#### Brief:
Only an exact repetition of the lines from the one holding "Page text, block" to the end of the data is wanted, with pictures left out.

#### Information shown:
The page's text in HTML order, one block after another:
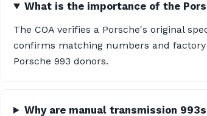
What is the importance of the
The COA verifies a Porsche's original
confirms matching numbers and
Porsche 993 donors.
Why are manual transmission
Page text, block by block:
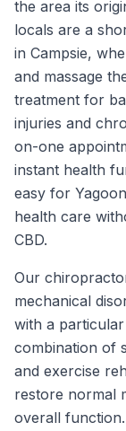
the area its
locals are a
in Campsie,
and massage
treatment for
injuries and
on-one
instant health
easy for
health care
CBD.
Our
mechanical
with a
combination of
and exercise
restore normal
overall
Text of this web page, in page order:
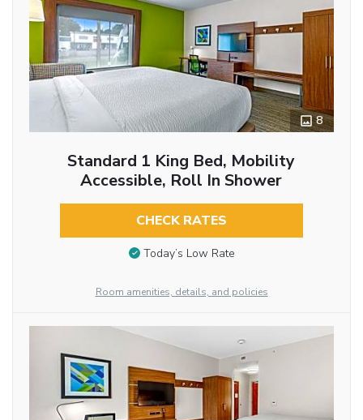
8
Standard 1 King Bed, Mobility
Accessible, Roll In Shower
CHECK RATES
Today’s Low Rate
Room amenities, details, and policies

#### Task response:
Page text, block by block:
the area its
locals are a
in Campsie,
and massage
treatment for
injuries and
on-one
instant health
easy for
health care
CBD.
Our
mechanical
with a
combination of
and exercise
restore normal
overall
Text of this web page, in page order:
8
Standard 1 King Bed, Mobility
Accessible, Roll In Shower
CHECK RATES
Today’s Low Rate
Room amenities, details, and policies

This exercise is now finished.